Vitaly Churkin also stressed that UN Security Council very conveniently chooses an occasion when to convene and when to submit a resolution, leaving out some extremely major events.

"Recently there was the 40th anniversary of the end of Vietnam War. Why haven't you convened the meeting of the UNSC then [on April 30]? Why haven't you prepared the draft resolution where you could condemn the carpet bombings of Hanoi or the use of napalm or the mass killing of 500 unarmed civilians in the village of My Lai by Lieutenant William Calley, among others, who was generously paroled by the US president?" he questioned.

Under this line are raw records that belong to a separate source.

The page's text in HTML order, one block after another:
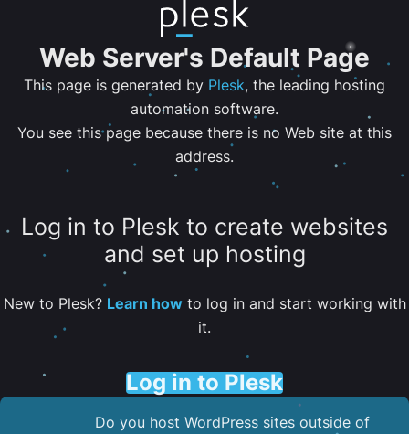
Web Server's Default Page
This page is generated by Plesk, the leading hosting
automation software.
You see this page because there is no Web site at this
address.
Log in to Plesk to create websites
and set up hosting
New to Plesk? Learn howto log in and start working with
it.
Log in to Plesk
Do you host WordPress sites outside of
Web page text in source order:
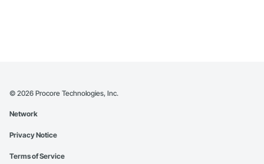
© 2026 Procore Technologies, Inc.
Network
Privacy Notice
Terms of Service
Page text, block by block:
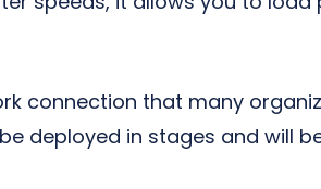
connection that many
deployed in stages and will
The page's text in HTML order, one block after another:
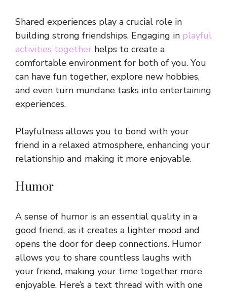
Shared experiences play a crucial role in
building strong friendships. Engaging in playful
activities together helps to create a
comfortable environment for both of you. You
can have fun together, explore new hobbies,
and even turn mundane tasks into entertaining
experiences.
Playfulness allows you to bond with your
friend in a relaxed atmosphere, enhancing your
relationship and making it more enjoyable.
Humor
A sense of humor is an essential quality in a
good friend, as it creates a lighter mood and
opens the door for deep connections. Humor
allows you to share countless laughs with
your friend, making your time together more
enjoyable. Here’s a text thread with with one
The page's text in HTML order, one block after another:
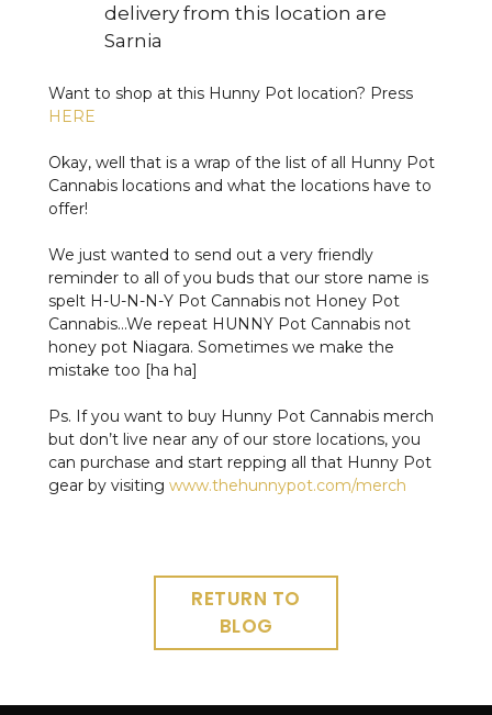
delivery from this location are
Sarnia
Want to shop at this Hunny Pot location? Press
HERE
Okay, well that is a wrap of the list of all Hunny Pot
Cannabis locations and what the locations have to
offer!
We just wanted to send out a very friendly
reminder to all of you buds that our store name is
spelt H-U-N-N-Y Pot Cannabis not Honey Pot
Cannabis…We repeat HUNNY Pot Cannabis not
honey pot Niagara. Sometimes we make the
mistake too [ha ha]
Ps. If you want to buy Hunny Pot Cannabis merch
but don’t live near any of our store locations, you
can purchase and start repping all that Hunny Pot
gear by visiting www.thehunnypot.com/merch
RETURN TO
BLOG
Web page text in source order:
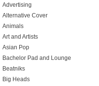
Advertising
Alternative Cover
Animals
Art and Artists
Asian Pop
Bachelor Pad and Lounge
Beatniks
Big Heads
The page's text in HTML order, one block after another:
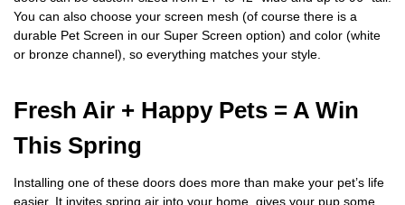
You can also choose your screen mesh (of course there is a
durable Pet Screen in our Super Screen option) and color (white
or bronze channel), so everything matches your style.
Fresh Air + Happy Pets = A Win
This Spring
Installing one of these doors does more than make your pet’s life
easier. It invites spring air into your home, gives your pup some
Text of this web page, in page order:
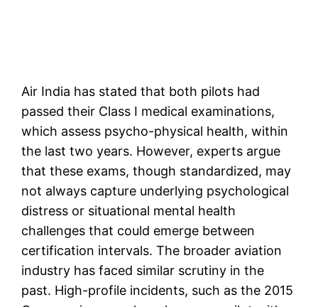
Air India has stated that both pilots had
passed their Class I medical examinations,
which assess psycho-physical health, within
the last two years. However, experts argue
that these exams, though standardized, may
not always capture underlying psychological
distress or situational mental health
challenges that could emerge between
certification intervals. The broader aviation
industry has faced similar scrutiny in the
past. High-profile incidents, such as the 2015
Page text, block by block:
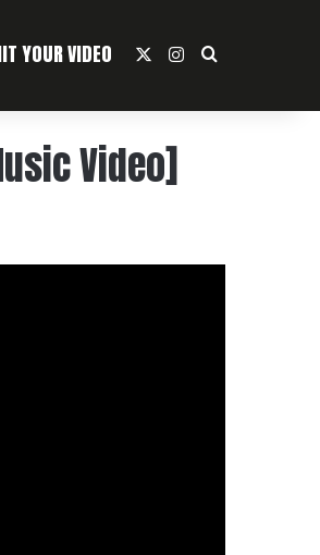
YOUR VIDEO Instagram
Search For
Video]
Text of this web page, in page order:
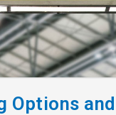
Options
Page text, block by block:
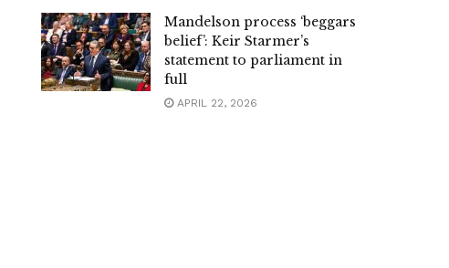
Mandelson process ‘beggars
belief’: Keir Starmer’s
statement to parliament in
full
APRIL 22, 2026
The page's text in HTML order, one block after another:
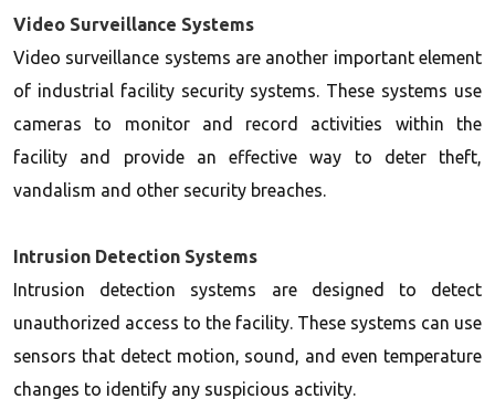
Video Surveillance Systems
Video surveillance systems are another important element
of industrial facility security systems. These systems use
cameras to monitor and record activities within the
facility and provide an effective way to deter theft,
vandalism and other security breaches.
Intrusion Detection Systems
Intrusion detection systems are designed to detect
unauthorized access to the facility. These systems can use
sensors that detect motion, sound, and even temperature
changes to identify any suspicious activity.

"Recently there was the 10th anniversary of the illegal invasion of Iraq by the US and the UK [March 19,], which resulted in the death of millions of civilians and the cruelest ongoing crisis in the country. Why haven't either the US or the UK suggested adopting the UNSC resolution which would have called things by their proper names?"

These questions just hang in the air.

Meanwhile, Churkin was the only delegate to call for a minute of silence to be observed in mourning for those who died in Srebrenica 20 years ago.